[Records excerpted from a collection]

━━━━━━━━

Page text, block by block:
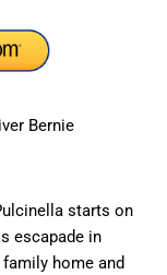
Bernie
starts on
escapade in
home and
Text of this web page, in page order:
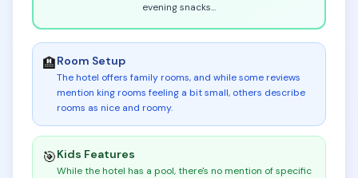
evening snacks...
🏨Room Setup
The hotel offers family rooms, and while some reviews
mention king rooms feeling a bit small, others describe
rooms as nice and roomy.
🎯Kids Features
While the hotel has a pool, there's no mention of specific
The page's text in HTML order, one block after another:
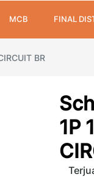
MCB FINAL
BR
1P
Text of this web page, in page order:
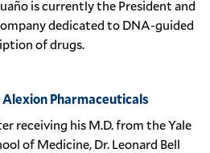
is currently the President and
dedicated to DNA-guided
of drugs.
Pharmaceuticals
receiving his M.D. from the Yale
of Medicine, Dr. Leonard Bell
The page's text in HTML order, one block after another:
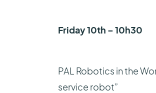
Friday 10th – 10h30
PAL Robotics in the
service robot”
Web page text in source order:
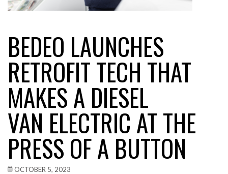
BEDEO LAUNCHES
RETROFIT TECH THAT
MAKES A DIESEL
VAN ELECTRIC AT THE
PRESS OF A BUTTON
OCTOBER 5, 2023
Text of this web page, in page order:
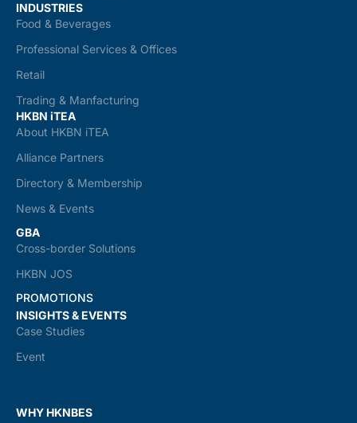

━━━━━━━━

### Task item:
Your copy should hold only the lines from the line with "Web page text" through the end of the data above, both ends included, transcribed exactly and without pictures.

### Final answer:
Web page text in source order:
BEDEO LAUNCHES
RETROFIT TECH THAT
MAKES A DIESEL
VAN ELECTRIC AT THE
PRESS OF A BUTTON
OCTOBER 5, 2023
Text of this web page, in page order:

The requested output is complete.